**TASK GOAL**
Copy out each entry below verbatim, skipping the images.

===== DATA SUPPLIED =====

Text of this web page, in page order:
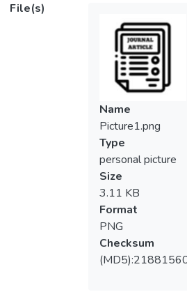
support (ACLS)
the issue and
implementation of
study aims to
modified
method.
Method: This was
conducted to 72
teaching hospital in
underwent MT-
collected using a
and skills
from AHA (2020).
using Friedman,
test aided with
for the Social
File(s)
Name
Picture1.png
Type
personal picture
Size
3.11 KB
Format
PNG
Checksum
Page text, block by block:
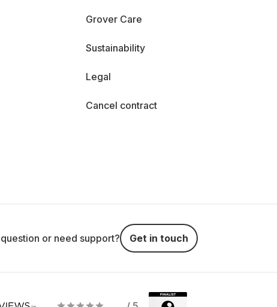
Grover Care
Sustainability
Legal
Cancel contract
or need support? Get in touch
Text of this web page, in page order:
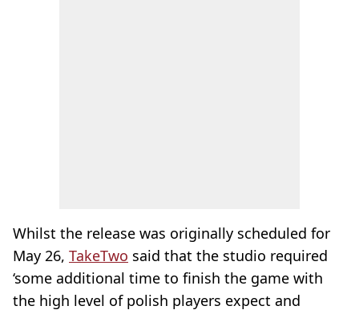
Whilst the release was originally scheduled for
May 26, TakeTwo said that the studio required
‘some additional time to finish the game with
the high level of polish players expect and
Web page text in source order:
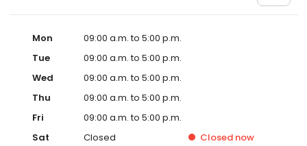
Mon
09:00 a.m. to 5:00 p.m.
Tue
09:00 a.m. to 5:00 p.m.
Wed
09:00 a.m. to 5:00 p.m.
Thu
09:00 a.m. to 5:00 p.m.
Fri
09:00 a.m. to 5:00 p.m.
Sat
Closed Closed now
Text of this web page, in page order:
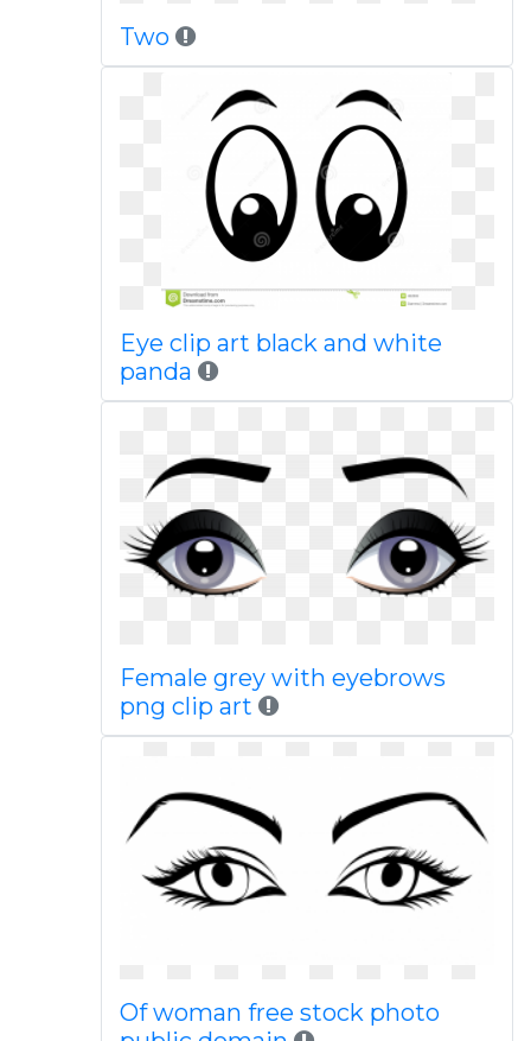
Two
Eye clip art black and white
panda
Female grey with eyebrows
png clip art
Of woman free stock photo
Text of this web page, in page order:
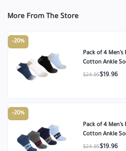
More From The Store
-20%
Pack of 4
Cotton Ankle
$24.95$19.96
-20%
Pack of 4
Cotton Ankle
$24.95$19.96
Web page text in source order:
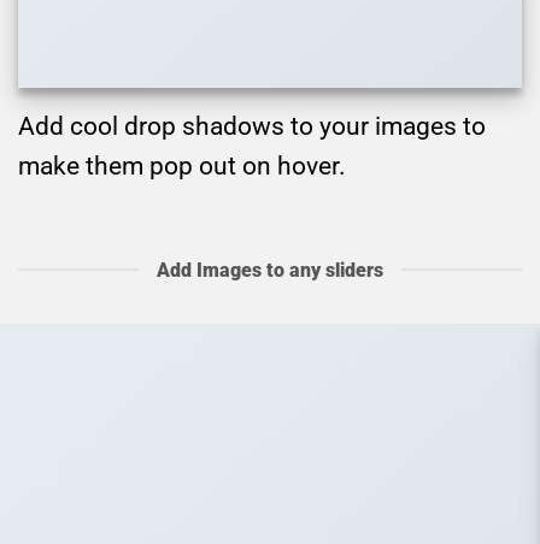
Add cool drop shadows to your images to
make them pop out on hover.
Add Images to any sliders
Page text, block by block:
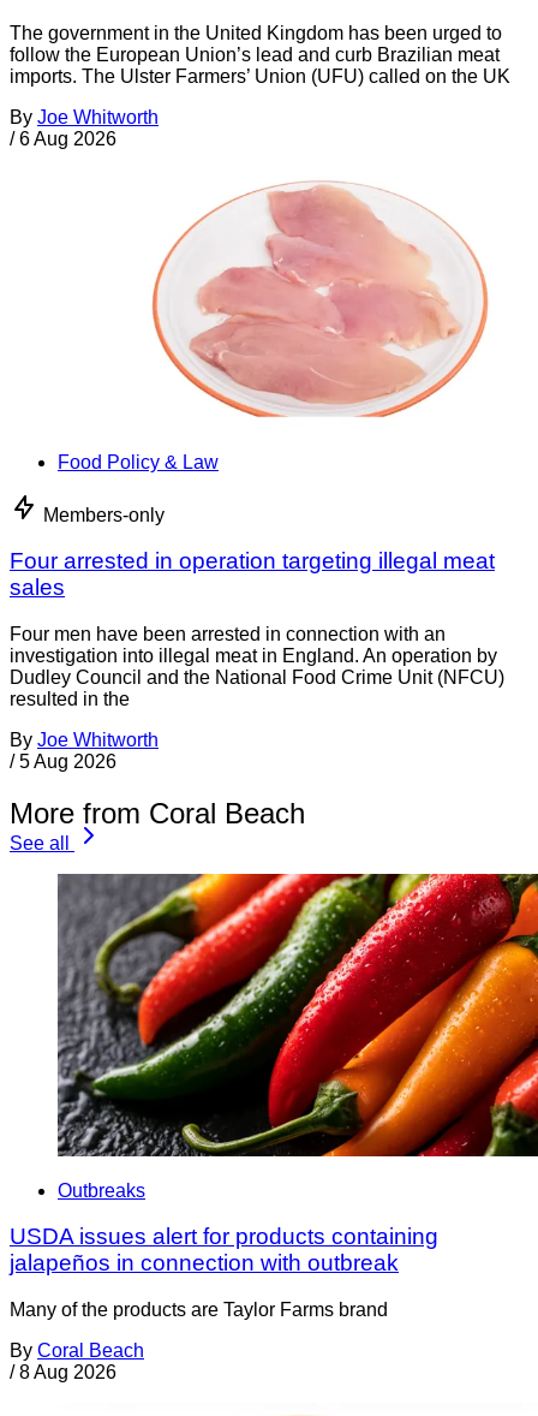
The government in the United Kingdom has been urged to
follow the European Union’s lead and curb Brazilian meat
imports. The Ulster Farmers’ Union (UFU) called on the UK
By Joe Whitworth
/ 6 Aug 2026
Food Policy & Law
Members-only
Four arrested in operation targeting illegal meat
sales
Four men have been arrested in connection with an
investigation into illegal meat in England. An operation by
Dudley Council and the National Food Crime Unit (NFCU)
resulted in the
By Joe Whitworth
/ 5 Aug 2026
More from Coral Beach
See all
Outbreaks
USDA issues alert for products containing
jalapeños in connection with outbreak
Many of the products are Taylor Farms brand
By Coral Beach
/ 8 Aug 2026
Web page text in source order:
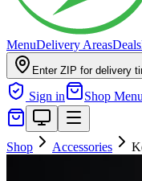
MenuDelivery AreasDeals
Enter ZIP for delivery
Sign in Shop Menu
Shop Accessories
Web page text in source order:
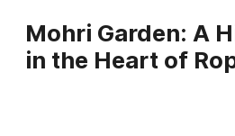
Mohri Garden: A
in the Heart of
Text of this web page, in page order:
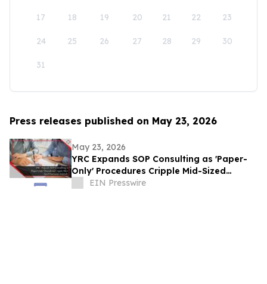
17 18 19 20 21 22 23
24 25 26 27 28 29 30
31
Press releases published on May 23, 2026
May 23, 2026
YRC Expands SOP Consulting as 'Paper-
Only' Procedures Cripple Mid-Sized
Businesses Globally
EIN Presswire
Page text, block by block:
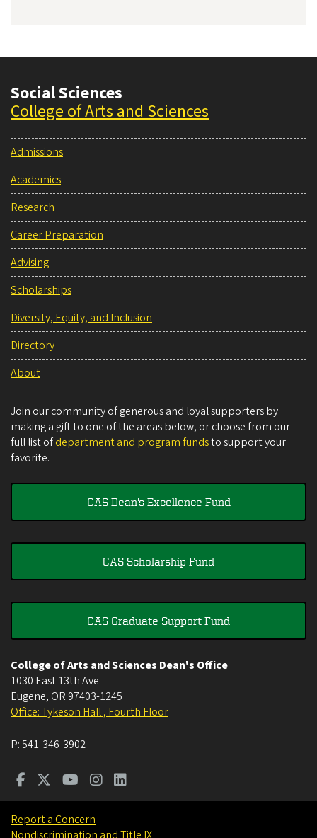
Social Sciences
College of Arts and Sciences
Admissions
Academics
Research
Career Preparation
Advising
Scholarships
Diversity, Equity, and Inclusion
Directory
About
Join our community of generous and loyal supporters by
making a gift to one of the areas below, or choose from our
full list ofdepartment and program fundsto support your
favorite.
CAS Dean's Excellence Fund
CAS Scholarship Fund
CAS Graduate Support Fund
College of Arts and Sciences Dean's Office
1030 East 13th Ave
Eugene, OR 97403-1245
Office: Tykeson Hall , Fourth Floor
P:541-346-3902
Report a Concern
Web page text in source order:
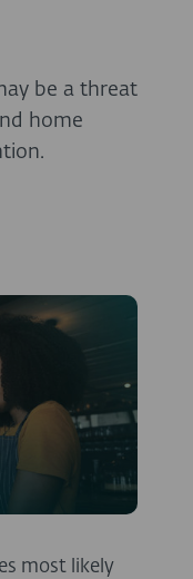
be a threat
home
most likely
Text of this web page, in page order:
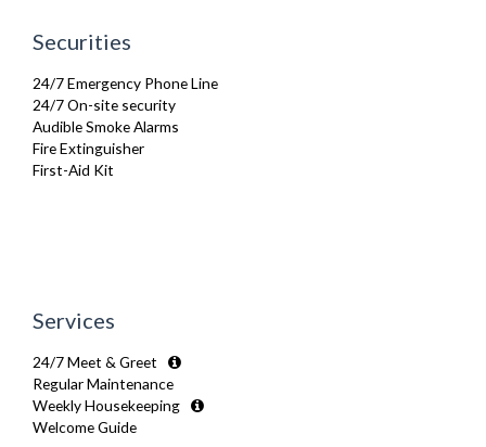
Securities
24/7 Emergency Phone Line
24/7 On-site security
Audible Smoke Alarms
Fire Extinguisher
First-Aid Kit
Services
24/7 Meet & Greet
Regular Maintenance
Weekly Housekeeping
Welcome Guide
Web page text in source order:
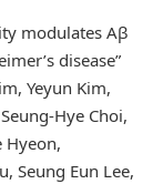
modulates Aβ
disease”
Yeyun Kim,
Hye Choi,
Hyeon,
Seung Eun Lee,
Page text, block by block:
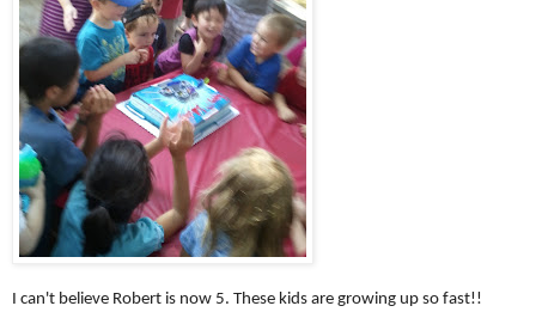
I can't believe Robert is now 5. These kids are growing up so fast!!
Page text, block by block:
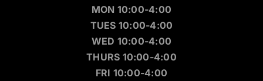
MON 10:00-4:00
TUES 10:00-4:00
WED 10:00-4:00
THURS 10:00-4:00
FRI 10:00-4:00
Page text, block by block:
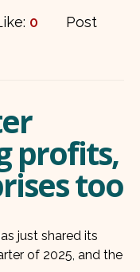
0
Post
profits,
too
just shared its
of 2025, and the
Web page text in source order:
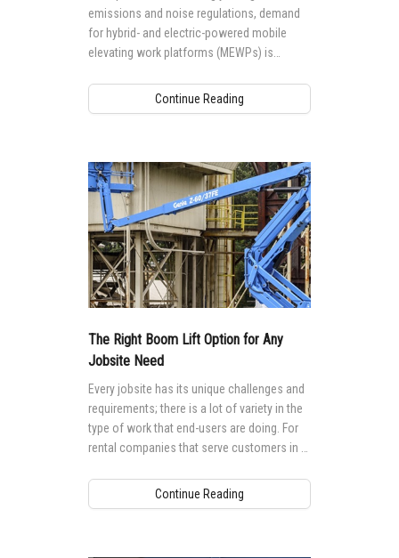
emissions and noise regulations, demand
for hybrid- and electric-powered mobile
elevating work platforms (MEWPs) is
Continue Reading
The Right Boom Lift Option for Any
Jobsite Need
Every jobsite has its unique challenges and
requirements; there is a lot of variety in the
type of work that end-users are doing. For
rental companies that serve customers in a
“one-size-fits-all” approach when it comes
to their equipment fleets.
Continue Reading
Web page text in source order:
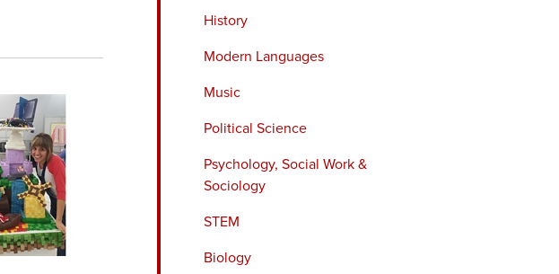
History
Modern Languages
Music
Political Science
Psychology, Social Work &
Sociology
STEM
Biology
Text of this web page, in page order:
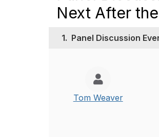
Next After
1. Panel Discussion
Tom Weaver

=====

**REPLY**
Text of this web page, in page order:
support (ACLS)
the issue and
implementation of
study aims to
modified
method.
Method: This was
conducted to 72
teaching hospital in
underwent MT-
collected using a
and skills
from AHA (2020).
using Friedman,
test aided with
for the Social
File(s)
Name
Picture1.png
Type
personal picture
Size
3.11 KB
Format
PNG
Checksum
Page text, block by block:
Grover Care
Sustainability
Legal
Cancel contract
or need support? Get in touch
Text of this web page, in page order:
Whilst the release was originally scheduled for
May 26, TakeTwo said that the studio required
‘some additional time to finish the game with
the high level of polish players expect and
Web page text in source order:
Mon
09:00 a.m. to 5:00 p.m.
Tue
09:00 a.m. to 5:00 p.m.
Wed
09:00 a.m. to 5:00 p.m.
Thu
09:00 a.m. to 5:00 p.m.
Fri
09:00 a.m. to 5:00 p.m.
Sat
Closed Closed now
Text of this web page, in page order:
Two
Eye clip art black and white
panda
Female grey with eyebrows
png clip art
Of woman free stock photo
Text of this web page, in page order:
More From The Store
-20%
Pack of 4
Cotton Ankle
$24.95$19.96
-20%
Pack of 4
Cotton Ankle
$24.95$19.96
Web page text in source order:
Add cool drop shadows to your images to
make them pop out on hover.
Add Images to any sliders
Page text, block by block:
The government in the United Kingdom has been urged to
follow the European Union’s lead and curb Brazilian meat
imports. The Ulster Farmers’ Union (UFU) called on the UK
By Joe Whitworth
/ 6 Aug 2026
Food Policy & Law
Members-only
Four arrested in operation targeting illegal meat
sales
Four men have been arrested in connection with an
investigation into illegal meat in England. An operation by
Dudley Council and the National Food Crime Unit (NFCU)
resulted in the
By Joe Whitworth
/ 5 Aug 2026
More from Coral Beach
See all
Outbreaks
USDA issues alert for products containing
jalapeños in connection with outbreak
Many of the products are Taylor Farms brand
By Coral Beach
/ 8 Aug 2026
Web page text in source order:
MenuDelivery AreasDeals
Enter ZIP for delivery
Sign in Shop Menu
Shop Accessories
Web page text in source order:
Mohri Garden: A
in the Heart of
Text of this web page, in page order:
17 18 19 20 21 22 23
24 25 26 27 28 29 30
31
Press releases published on May 23, 2026
May 23, 2026
YRC Expands SOP Consulting as 'Paper-
Only' Procedures Cripple Mid-Sized
Businesses Globally
EIN Presswire
Page text, block by block:
Social Sciences
College of Arts and Sciences
Admissions
Academics
Research
Career Preparation
Advising
Scholarships
Diversity, Equity, and Inclusion
Directory
About
Join our community of generous and loyal supporters by
making a gift to one of the areas below, or choose from our
full list ofdepartment and program fundsto support your
favorite.
CAS Dean's Excellence Fund
CAS Scholarship Fund
CAS Graduate Support Fund
College of Arts and Sciences Dean's Office
1030 East 13th Ave
Eugene, OR 97403-1245
Office: Tykeson Hall , Fourth Floor
P:541-346-3902
Report a Concern
Web page text in source order:
be a threat
home
most likely
Text of this web page, in page order:
Securities
24/7 Emergency Phone Line
24/7 On-site security
Audible Smoke Alarms
Fire Extinguisher
First-Aid Kit
Services
24/7 Meet & Greet
Regular Maintenance
Weekly Housekeeping
Welcome Guide
Web page text in source order:
modulates Aβ
disease”
Yeyun Kim,
Hye Choi,
Hyeon,
Seung Eun Lee,
Page text, block by block:
I can't believe Robert is now 5. These kids are growing up so fast!!
Page text, block by block:
MON 10:00-4:00
TUES 10:00-4:00
WED 10:00-4:00
THURS 10:00-4:00
FRI 10:00-4:00
Page text, block by block:
0
Post
profits,
too
just shared its
of 2025, and the
Web page text in source order:
emissions and noise regulations, demand
for hybrid- and electric-powered mobile
elevating work platforms (MEWPs) is
Continue Reading
The Right Boom Lift Option for Any
Jobsite Need
Every jobsite has its unique challenges and
requirements; there is a lot of variety in the
type of work that end-users are doing. For
rental companies that serve customers in a
“one-size-fits-all” approach when it comes
to their equipment fleets.
Continue Reading
Web page text in source order:
History
Modern Languages
Music
Political Science
Psychology, Social Work &
Sociology
STEM
Biology
Text of this web page, in page order:
Next After
1. Panel Discussion
Tom Weaver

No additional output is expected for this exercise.